The husband of the couple died in 1983 and his wife continued to run the house, including cooking for the prostitutes and selecting new tenants, until old age.

==Interior==
The interior and the condition inside are typical of the era it was built (1957). The rooms, yellow tiled corridors and stairs are rather functional. The twelve-square-meter rooms are equipped with a sink and furnished according to the services offered and the tastes of the tenant.
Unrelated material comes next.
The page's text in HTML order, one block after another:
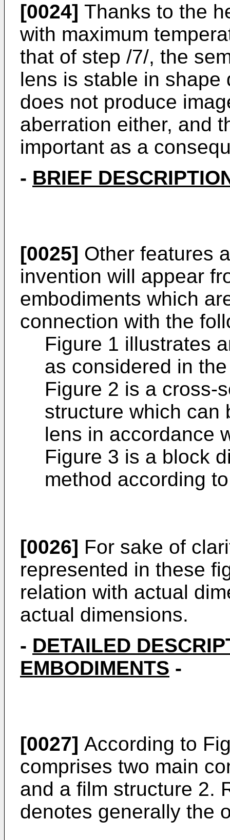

There is a private cafeteria (which is supposed to smell of pure soap), shared bathrooms, showers and sanitary facilities for the residents.

==Operation==
The house was built with municipal support, and the municipality laid down conditions for its operation. The prostitutes must work for themselves and pay a fixed fee to rent the rooms, rather than working for the house and giving them a percentage of earnings. None of the prostitutes could be pimped. As the house is technically a dormitory, there are no club rooms or bar. This helps to keep down complaints about noise and rowdy behaviour.

For security, at the entrance and on each of the floors, supervisors oversee the comings and goings. The rooms all have emergency call buttons.